— Work task —
The pictures in the data below are to be omitted; all else must be duplicated exactly.

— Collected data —

↓

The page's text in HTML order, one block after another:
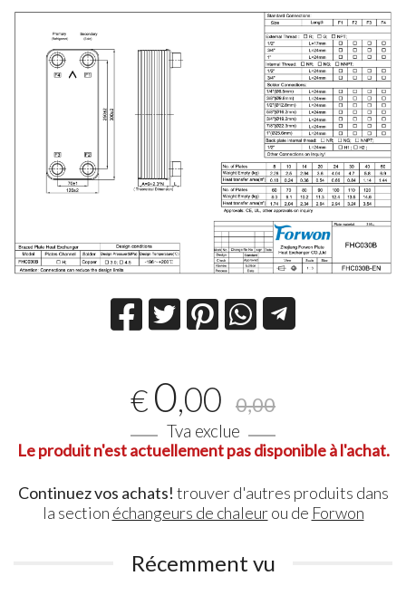
€0,00 0,00
Tva exclue
Le produit n'est actuellement pas disponible à l'achat.
Continuez vos achats! trouver d'autres produits dans
la section échangeurs de chaleurou de Forwon
Récemment vu
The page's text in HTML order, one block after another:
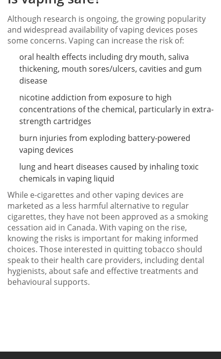
Although research is ongoing, the growing popularity
and widespread availability of vaping devices poses
some concerns. Vaping can increase the risk of:
oral health effects including dry mouth, saliva
thickening, mouth sores/ulcers, cavities and gum
disease
nicotine addiction from exposure to high
concentrations of the chemical, particularly in extra-
strength cartridges
burn injuries from exploding battery-powered
vaping devices
lung and heart diseases caused by inhaling toxic
chemicals in vaping liquid
While e-cigarettes and other vaping devices are
marketed as a less harmful alternative to regular
cigarettes, they have not been approved as a smoking
cessation aid in Canada. With vaping on the rise,
knowing the risks is important for making informed
choices. Those interested in quitting tobacco should
speak to their health care providers, including dental
hygienists, about safe and effective treatments and
behavioural supports.
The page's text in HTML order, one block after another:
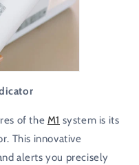
of the M1 system is its
This innovative
alerts you precisely
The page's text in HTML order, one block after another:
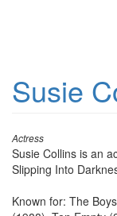
Susie
Actress
Susie Collins is an
Slipping Into
Known for: The
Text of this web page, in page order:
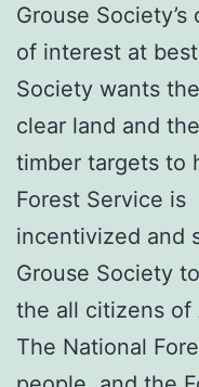
Grouse
of interest at
Society wants
clear land and
timber targets to
Forest Service is
incentivized and
Grouse Society
the all citizens of
The National
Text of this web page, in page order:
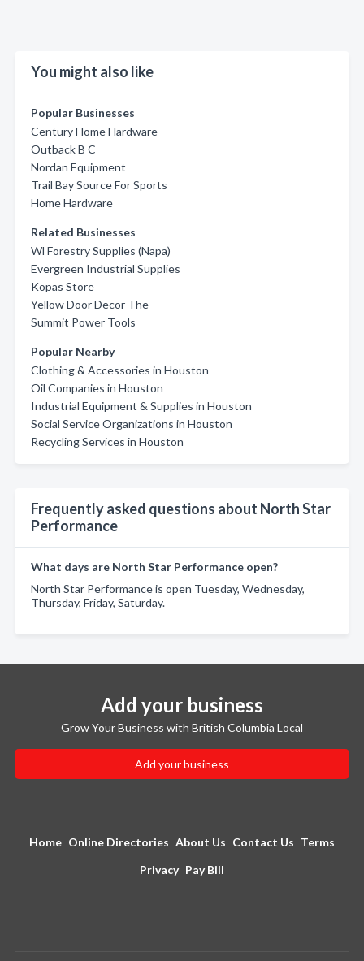
You might also like
Popular Businesses
Century Home Hardware
Outback B C
Nordan Equipment
Trail Bay Source For Sports
Home Hardware
Related Businesses
Wl Forestry Supplies (Napa)
Evergreen Industrial Supplies
Kopas Store
Yellow Door Decor The
Summit Power Tools
Popular Nearby
Clothing & Accessories in Houston
Oil Companies in Houston
Industrial Equipment & Supplies in Houston
Social Service Organizations in Houston
Recycling Services in Houston
Frequently asked questions about North Star
Performance
What days are North Star Performance open?
North Star Performance is open Tuesday, Wednesday,
Thursday, Friday, Saturday.
Add your business
Grow Your Business with British Columbia Local
Add your business
Home Online Directories About Us Contact Us Terms
Privacy Pay Bill
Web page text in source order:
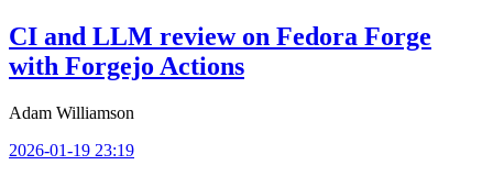
CI and LLM review on Fedora Forge
with Forgejo Actions
Adam Williamson
2026-01-19 23:19
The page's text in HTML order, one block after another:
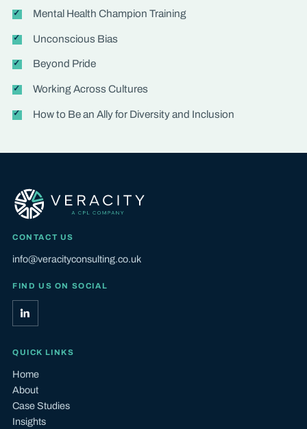
Mental Health Champion Training
Unconscious Bias
Beyond Pride
Working Across Cultures
How to Be an Ally for Diversity and Inclusion
CONTACT US
info@veracityconsulting.co.uk
FIND US ON SOCIAL
QUICK LINKS
Home
About
Case Studies
Insights
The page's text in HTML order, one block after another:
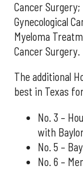
Cancer
Gynecological
Myeloma
Cancer Surgery.
The additional
best in Texas
No. 3 –
with
No. 5 –
No. 6 –
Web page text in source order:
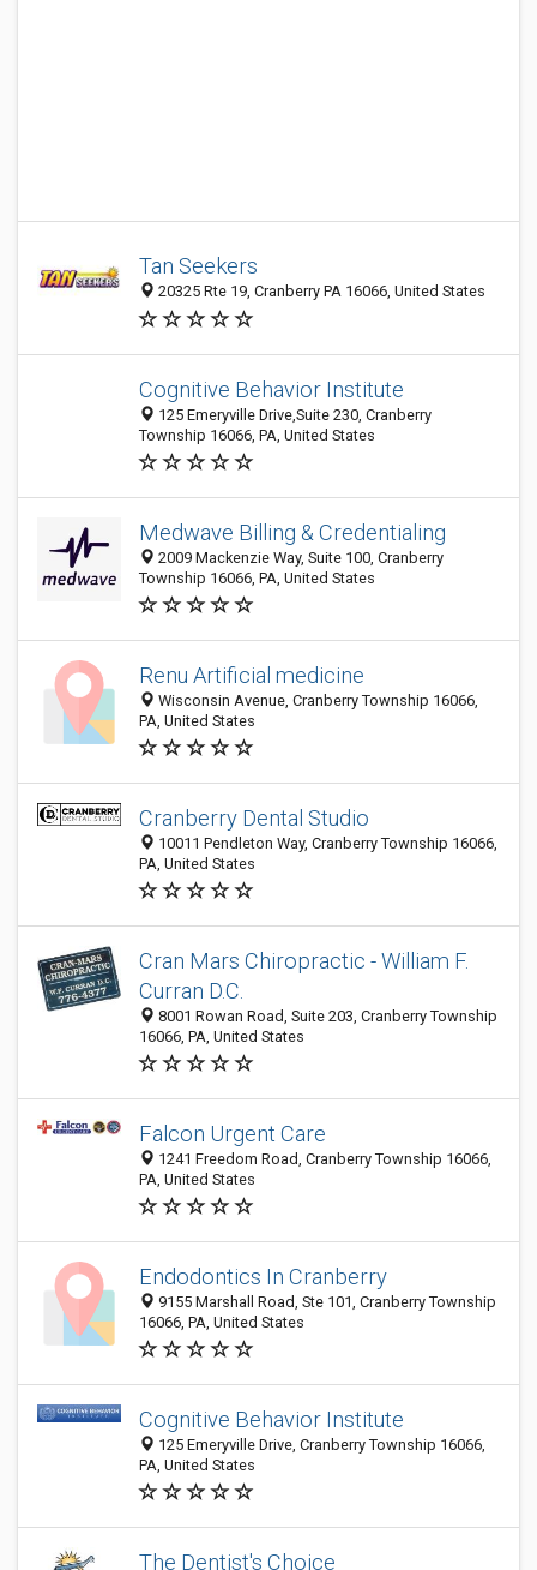
Tan Seekers
20325 Rte 19, Cranberry PA 16066, United States
Cognitive Behavior Institute
125 Emeryville Drive,Suite 230, Cranberry
Township 16066, PA, United States
Medwave Billing & Credentialing
2009 Mackenzie Way, Suite 100, Cranberry
Township 16066, PA, United States
Renu Artificial medicine
Wisconsin Avenue, Cranberry Township 16066,
PA, United States
Cranberry Dental Studio
10011 Pendleton Way, Cranberry Township 16066,
PA, United States
Cran Mars Chiropractic - William F.
Curran D.C.
8001 Rowan Road, Suite 203, Cranberry Township
16066, PA, United States
Falcon Urgent Care
1241 Freedom Road, Cranberry Township 16066,
PA, United States
Endodontics In Cranberry
9155 Marshall Road, Ste 101, Cranberry Township
16066, PA, United States
Cognitive Behavior Institute
125 Emeryville Drive, Cranberry Township 16066,
PA, United States
The Dentist's Choice

↑

— Task solution —
The page's text in HTML order, one block after another:
€0,00 0,00
Tva exclue
Le produit n'est actuellement pas disponible à l'achat.
Continuez vos achats! trouver d'autres produits dans
la section échangeurs de chaleurou de Forwon
Récemment vu
The page's text in HTML order, one block after another:
Although research is ongoing, the growing popularity
and widespread availability of vaping devices poses
some concerns. Vaping can increase the risk of:
oral health effects including dry mouth, saliva
thickening, mouth sores/ulcers, cavities and gum
disease
nicotine addiction from exposure to high
concentrations of the chemical, particularly in extra-
strength cartridges
burn injuries from exploding battery-powered
vaping devices
lung and heart diseases caused by inhaling toxic
chemicals in vaping liquid
While e-cigarettes and other vaping devices are
marketed as a less harmful alternative to regular
cigarettes, they have not been approved as a smoking
cessation aid in Canada. With vaping on the rise,
knowing the risks is important for making informed
choices. Those interested in quitting tobacco should
speak to their health care providers, including dental
hygienists, about safe and effective treatments and
behavioural supports.
The page's text in HTML order, one block after another:
of the M1 system is its
This innovative
alerts you precisely
The page's text in HTML order, one block after another:
Susie
Actress
Susie Collins is an
Slipping Into
Known for: The
Text of this web page, in page order:
Grouse
of interest at
Society wants
clear land and
timber targets to
Forest Service is
incentivized and
Grouse Society
the all citizens of
The National
Text of this web page, in page order:
You might also like
Popular Businesses
Century Home Hardware
Outback B C
Nordan Equipment
Trail Bay Source For Sports
Home Hardware
Related Businesses
Wl Forestry Supplies (Napa)
Evergreen Industrial Supplies
Kopas Store
Yellow Door Decor The
Summit Power Tools
Popular Nearby
Clothing & Accessories in Houston
Oil Companies in Houston
Industrial Equipment & Supplies in Houston
Social Service Organizations in Houston
Recycling Services in Houston
Frequently asked questions about North Star
Performance
What days are North Star Performance open?
North Star Performance is open Tuesday, Wednesday,
Thursday, Friday, Saturday.
Add your business
Grow Your Business with British Columbia Local
Add your business
Home Online Directories About Us Contact Us Terms
Privacy Pay Bill
Web page text in source order:
CI and LLM review on Fedora Forge
with Forgejo Actions
Adam Williamson
2026-01-19 23:19
The page's text in HTML order, one block after another:
Mental Health Champion Training
Unconscious Bias
Beyond Pride
Working Across Cultures
How to Be an Ally for Diversity and Inclusion
CONTACT US
info@veracityconsulting.co.uk
FIND US ON SOCIAL
QUICK LINKS
Home
About
Case Studies
Insights
The page's text in HTML order, one block after another:
Cancer
Gynecological
Myeloma
Cancer Surgery.
The additional
best in Texas
No. 3 –
with
No. 5 –
No. 6 –
Web page text in source order:
Tan Seekers
20325 Rte 19, Cranberry PA 16066, United States
Cognitive Behavior Institute
125 Emeryville Drive,Suite 230, Cranberry
Township 16066, PA, United States
Medwave Billing & Credentialing
2009 Mackenzie Way, Suite 100, Cranberry
Township 16066, PA, United States
Renu Artificial medicine
Wisconsin Avenue, Cranberry Township 16066,
PA, United States
Cranberry Dental Studio
10011 Pendleton Way, Cranberry Township 16066,
PA, United States
Cran Mars Chiropractic - William F.
Curran D.C.
8001 Rowan Road, Suite 203, Cranberry Township
16066, PA, United States
Falcon Urgent Care
1241 Freedom Road, Cranberry Township 16066,
PA, United States
Endodontics In Cranberry
9155 Marshall Road, Ste 101, Cranberry Township
16066, PA, United States
Cognitive Behavior Institute
125 Emeryville Drive, Cranberry Township 16066,
PA, United States
The Dentist's Choice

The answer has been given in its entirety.